• **ABOUT THIS EXERCISE**: Where does the word "control" appear in the data? Copy every line that holds it.

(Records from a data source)
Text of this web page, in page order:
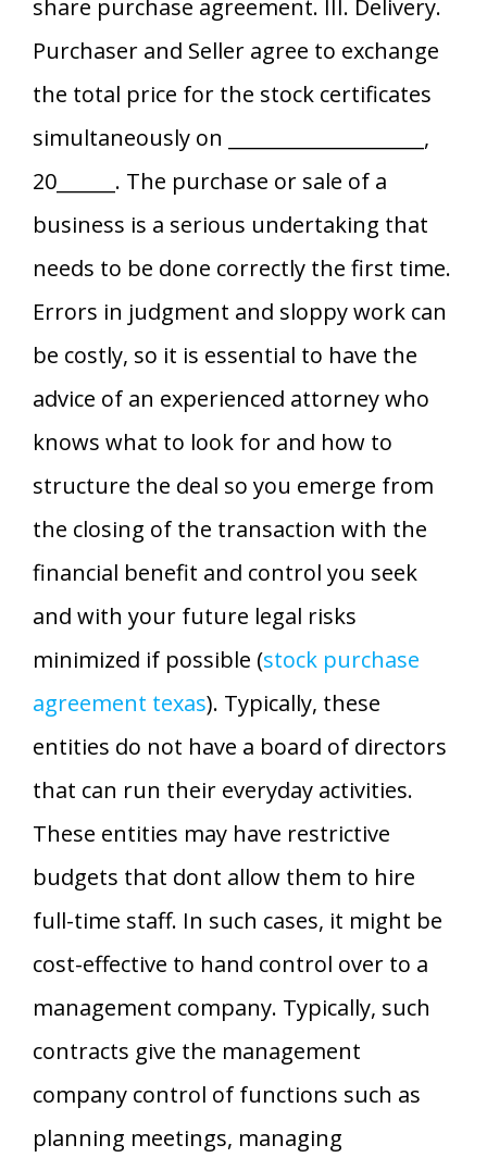
share purchase agreement. III. Delivery.
Purchaser and Seller agree to exchange
the total price for the stock certificates
simultaneously on ____________________,
20______. The purchase or sale of a
business is a serious undertaking that
needs to be done correctly the first time.
Errors in judgment and sloppy work can
be costly, so it is essential to have the
advice of an experienced attorney who
knows what to look for and how to
structure the deal so you emerge from
the closing of the transaction with the
financial benefit and control you seek
and with your future legal risks
minimized if possible (stock purchase
agreement texas). Typically, these
entities do not have a board of directors
that can run their everyday activities.
These entities may have restrictive
budgets that dont allow them to hire
full-time staff. In such cases, it might be
cost-effective to hand control over to a
management company. Typically, such
contracts give the management
company control of functions such as
planning meetings, managing

• **TASK ANSWER**:
financial benefit and control you seek
cost-effective to hand control over to a
company control of functions such as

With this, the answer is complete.